Komplettiert wird das Team um die Leiterin des Paritätischen in Haldensleben von einer Diplom-Sozialpädagogin und einer Diplom-Sonderpädagogin. Die Familienberatungsstelle sei vor allem als erster Anlaufpunkt für Klienten aller Art von Vorteil. "Wir arbeiten mit unzähligen Institutionen zusammen und gelten eigentlich als Schnittstelle im Mittelpunkt dieser", sagt Evelyn Brademann. Leider sei das sowohl vielen Klienten als auch vielen Institutionen noch unklar, dabei sei gerade dieser Fakt herausragend. "Wenn sich jemand mit bestimmten Dingen an uns wendet, können wir weiter vermitteln und sofort Anlaufstellen nennen, die das Problem eventuell besser bearbeiten oder gar lösen können", weiß Evelyn Brademann.
"Wir können weiter vermitteln und sofort Anlaufstellen benennen"
Sie und ihre Kollegen arbeiten neben vielen anderen Einrichtungen beispielsweise mit dem Jugendamt, dem Gesundheitsamt, dem Schulamt, dem Sozialamt, der Schwangerschafts- und Sexualberatung, der Schuldnerberatung, mit Kinderheimen, dem Landesverwaltungsamt, der Polizei, mit Krankenhäusern und dem Flüchtlingsrat zusammen.
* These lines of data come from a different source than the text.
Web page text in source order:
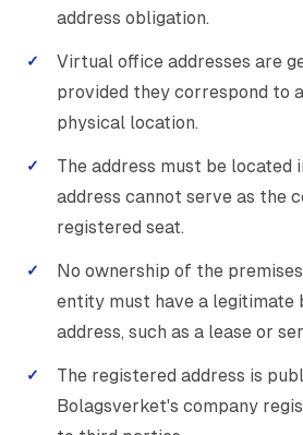
address obligation.
Virtual office addresses are
provided they correspond to
physical location.
The address must be located
address cannot serve as the
registered seat.
No ownership of the
entity must have a legitimate
address, such as a lease or
The registered address is
Bolagsverket's company
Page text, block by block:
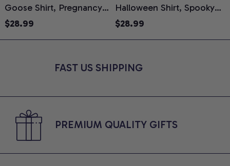
Goose Shirt, Pregnancy
Announcement T-Shirt,
Reveal Gift for New
$28.99
Halloween Shirt, Spooky
Ghost Cat Graphic Tee,
Lovers, Comfort Colors
$28.99
FAST US SHIPPING
PREMIUM QUALITY GIFTS
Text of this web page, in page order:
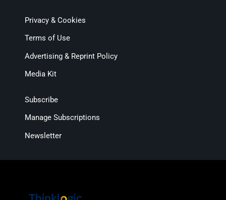
Privacy & Cookies
Terms of Use
Advertising & Reprint Policy
Media Kit
Subscribe
Manage Subscriptions
Newsletter
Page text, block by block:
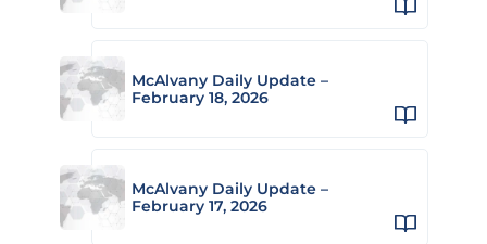
McAlvany Daily Update –
February 18, 2026
McAlvany Daily Update –
February 17, 2026
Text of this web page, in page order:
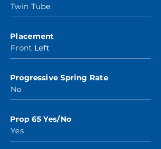
Twin Tube
Placement
Front Left
Progressive Spring Rate
No
Prop 65 Yes/No
Yes
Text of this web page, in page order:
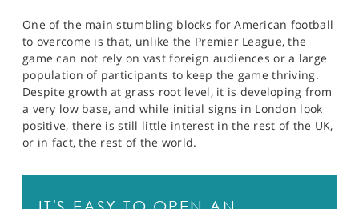
One of the main stumbling blocks for American football
to overcome is that, unlike the Premier League, the
game can not rely on vast foreign audiences or a large
population of participants to keep the game thriving.
Despite growth at grass root level, it is developing from
a very low base, and while initial signs in London look
positive, there is still little interest in the rest of the UK,
or in fact, the rest of the world.
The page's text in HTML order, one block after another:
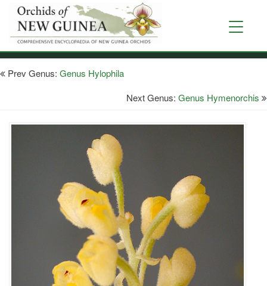
Skip
main
content
Toggle
Prev Genus: Genus Hylophila
Next Genus: Genus Hymenorchis
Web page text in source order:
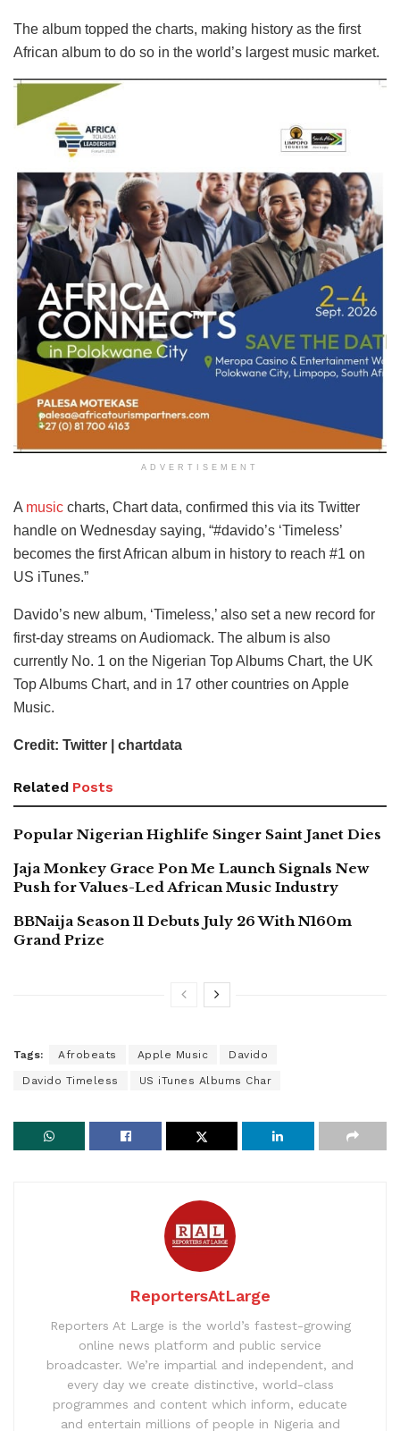
The album topped the charts, making history as the first
African album to do so in the world’s largest music market.
ADVERTISEMENT
A music charts, Chart data, confirmed this via its Twitter
handle on Wednesday saying, “#davido’s ‘Timeless’
becomes the first African album in history to reach #1 on
US iTunes.”
Davido’s new album, ‘Timeless,’ also set a new record for
first-day streams on Audiomack. The album is also
currently No. 1 on the Nigerian Top Albums Chart, the UK
Top Albums Chart, and in 17 other countries on Apple
Music.
Credit: Twitter | chartdata
Related Posts
Popular Nigerian Highlife Singer Saint Janet Dies
Jaja Monkey Grace Pon Me Launch Signals New
Push for Values-Led African Music Industry
BBNaija Season 11 Debuts July 26 With N160m
Grand Prize
Tags: Afrobeats Apple Music Davido
Davido Timeless US iTunes Albums Char
ReportersAtLarge
Reporters At Large is the world’s fastest-growing
online news platform and public service
broadcaster. We’re impartial and independent, and
every day we create distinctive, world-class
programmes and content which inform, educate
and entertain millions of people in Nigeria and

"Wo andere Instanzen Grenzen haben und ihnen von Rechts wegen ab einem bestimmten Punkt die Hände gebunden sind, können wir weiter vermitteln." So kann sich jeder an die Beratungsstelle wenden, der das Gefühl hat, mit seinen Problemen allein nicht weiterzukommen.
Seit dem Erlass des neuen Familiengesetzes ziehen die Familiengerichte Beratungsstellen wie den Paritätischen außerdem mit in Urteile ein. Sie fungieren in diesem Fall als Mediatoren und sollen die Kommunikation zwischen zwei Parteien anleiten. "Oft sind das hoch strittige Familien, wie wir sie nennen", sagt Evelyn Brademann und erzählt, dass unter solchen Angelegenheiten manchmal schon Härtefälle wie der Verdacht auf sexuellen Missbrauch zu finden seien.
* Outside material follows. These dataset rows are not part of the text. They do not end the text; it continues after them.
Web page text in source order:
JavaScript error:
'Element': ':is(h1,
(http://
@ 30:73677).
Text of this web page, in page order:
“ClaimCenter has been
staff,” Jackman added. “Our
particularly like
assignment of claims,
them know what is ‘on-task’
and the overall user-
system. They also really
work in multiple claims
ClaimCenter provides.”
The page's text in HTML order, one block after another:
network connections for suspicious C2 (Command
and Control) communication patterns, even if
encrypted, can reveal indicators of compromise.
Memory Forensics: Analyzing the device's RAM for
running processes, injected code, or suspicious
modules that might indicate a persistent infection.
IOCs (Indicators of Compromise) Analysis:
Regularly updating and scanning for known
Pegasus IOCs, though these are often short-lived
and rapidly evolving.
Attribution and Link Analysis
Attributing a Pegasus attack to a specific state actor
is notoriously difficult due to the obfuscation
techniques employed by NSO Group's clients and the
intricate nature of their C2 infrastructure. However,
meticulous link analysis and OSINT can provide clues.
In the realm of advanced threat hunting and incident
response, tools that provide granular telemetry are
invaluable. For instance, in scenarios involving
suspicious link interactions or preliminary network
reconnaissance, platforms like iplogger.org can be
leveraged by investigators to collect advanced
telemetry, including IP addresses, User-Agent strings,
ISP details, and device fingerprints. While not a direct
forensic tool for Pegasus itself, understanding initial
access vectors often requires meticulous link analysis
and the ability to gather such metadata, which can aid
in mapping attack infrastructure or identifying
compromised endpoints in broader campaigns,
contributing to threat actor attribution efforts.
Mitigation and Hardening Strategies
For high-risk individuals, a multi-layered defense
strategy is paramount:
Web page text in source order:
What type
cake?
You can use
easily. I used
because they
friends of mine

Angeboten werden auch Beratungen für Mitarbeiter aus sozialen und pädagogischen Bereichen. "Diese werden nur leider viel zu selten genutzt, weil gerade Lehrer oder Erzieher denken, wir wollen sie mit erhobenem Zeigefinger belehren." Dabei gilt das Angebot des Paritätischen eher dem fachlichen Austausch, der ja bekanntlich in jedem Beruf förderlich sein kann. "In manchen Fällen wäre auch nur eine Aussage von Lehrern hilfreich, um ein rundes Bild der Situation zu bekommen, in der sich die Kinder befinden. Aber viele sperren sich richtig dagegen", sagt Evelyn Brademann aus Erfahrung.
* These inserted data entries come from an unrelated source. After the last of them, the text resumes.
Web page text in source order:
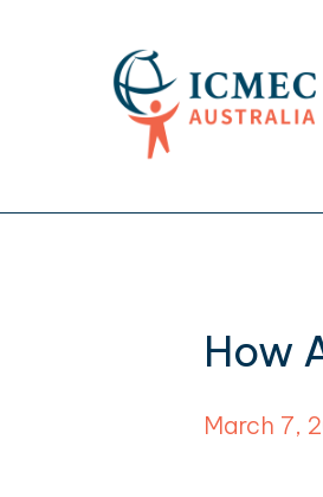
How
March 7,
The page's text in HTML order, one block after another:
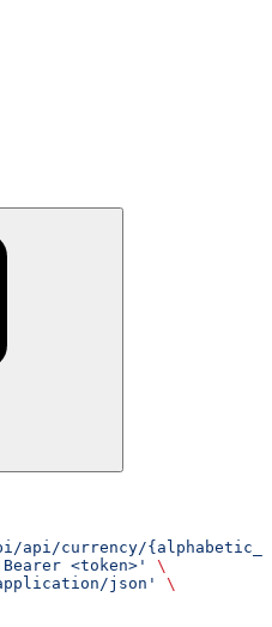
currency/
<token>'
\
json'
\
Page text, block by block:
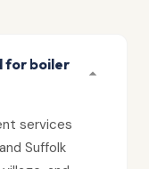
for boiler
services
Suffolk
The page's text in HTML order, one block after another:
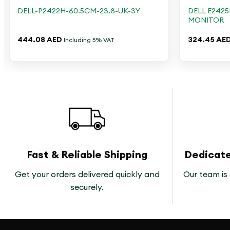
DELL-P2422H-60.5CM-23.8-UK-3Y
444.08AED Including 5% VAT
DELL
MONITOR
324.45
Fast & Reliable Shipping
Get your orders delivered quickly and
securely.
Our team
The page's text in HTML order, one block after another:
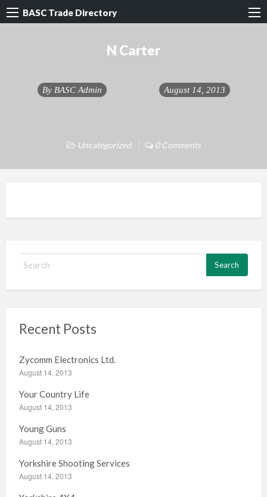
BASC Trade Directory
N Carter
By BASC Admin August 14, 2013
Uncategorized 0 Comments
h
r
:
Recent Posts
Zycomm Electronics Ltd.
August 14, 2013
Your Country Life
August 14, 2013
Young Guns
August 14, 2013
Yorkshire Shooting Services
August 14, 2013
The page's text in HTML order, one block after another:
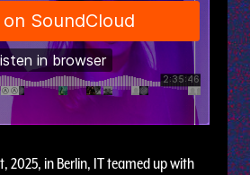
2025, in Berlin, IT teamed up with
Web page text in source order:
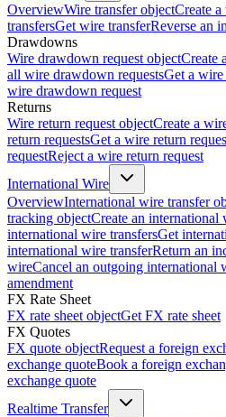
OverviewWire transfer objectCreate
transfersGet wire transferReverse an
Drawdowns
Wire drawdown request objectCreate
all wire drawdown requestsGet a
wire drawdown request
Returns
Wire return request objectCreate a
return requestsGet a wire return
requestReject a wire return request
International Wire
OverviewInternational wire transfer
tracking objectCreate an international
international wire transfersGet
international wire transferReturn an
wireCancel an outgoing international
amendment
FX Rate Sheet
FX rate sheet objectGet FX rate sheet
FX Quotes
FX quote objectRequest a foreign
exchange quoteBook a foreign
exchange quote
Realtime Transfer
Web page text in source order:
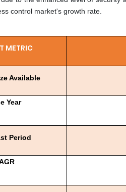
control market's growth rate.
METRIC
Available
Year
Period
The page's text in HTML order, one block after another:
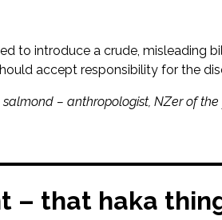
to introduce a crude, misleading
accept responsibility for the
– anthropologist, NZer of the
– that haka
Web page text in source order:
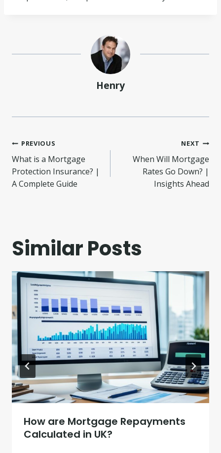
Henry
Post
navigation
PREVIOUS
What is a Mortgage
Protection Insurance? |
A Complete Guide
NEXT
When Will Mortgage
Rates Go Down? |
Insights Ahead
Similar Posts
How are Mortgage Repayments
Calculated in UK?
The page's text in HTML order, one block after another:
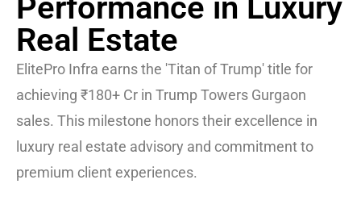
Performance in Luxury
Real Estate
ElitePro Infra earns the 'Titan of Trump' title for
achieving ₹180+ Cr in Trump Towers Gurgaon
sales. This milestone honors their excellence in
luxury real estate advisory and commitment to
premium client experiences.
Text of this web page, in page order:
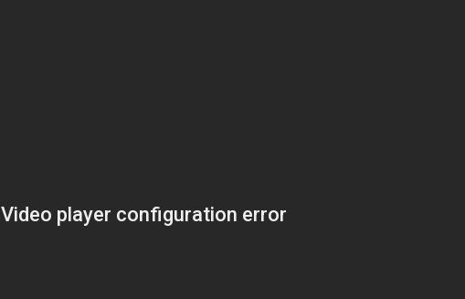
Video player configuration error
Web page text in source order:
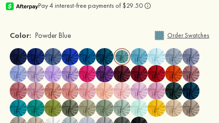
Color: Powder Blue Order Swatches
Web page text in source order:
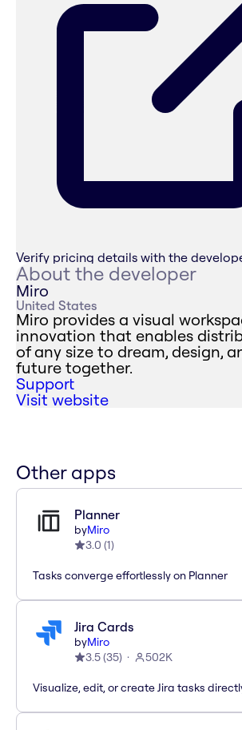
Verify pricing details with the
About the developer
Miro
United States
Miro provides a visual
innovation that enables
of any size to dream, design,
future together.
Support
Visit website
Other apps
Planner
byMiro
3.0 (1)
Tasks converge effortlessly on Planner
Jira Cards
byMiro
3.5(35) 502K
Visualize, edit, or create Jira tasks

Unwissenheit und Angst erschweren auch die Arbeit mit den Klienten. Viele wissen nämlich gar nicht, dass die Beratungsstelle in vielen Lebenslagen hilft. So werden neben Familien- und Einzelgesprächen auch Kommunikations-, Konzentrations- und Selbstsicherheitstrainings angeboten, Trennungs- und Scheidungsberatungen sowie Entwicklungs-, Leitstungs- und Persönlichkeitsdiagnostiken.
"Das einzige Manko ist, dass wir so großen Zulauf und zu wenige Mitarbeiter haben, daher kann es manchmal etwas dauern, bis man einen persönlichen Beratungstermin bekommt", schildert Evelyn Brademann. Ein offenes Ohr ist dennoch für jedermann vorhanden und der Besuch der Beratungsstelle freiwillig, kostenlos und auf Wunsch anonym.
Sie befindet sich in der Süplinger Straße 35 in Haldensleben und ist montags und dienstags von 8 bis 18 Uhr geöffnet, mittwochs und donnerstags von 8 bis 15 Uhr und freitags von 8 bis 12 Uhr. Telefonische Beratung bekommt man an jedem Werktag von 8 bis 9 Uhr sowie von 12 bis 13 Uhr unter der Nummer (03904) 41468.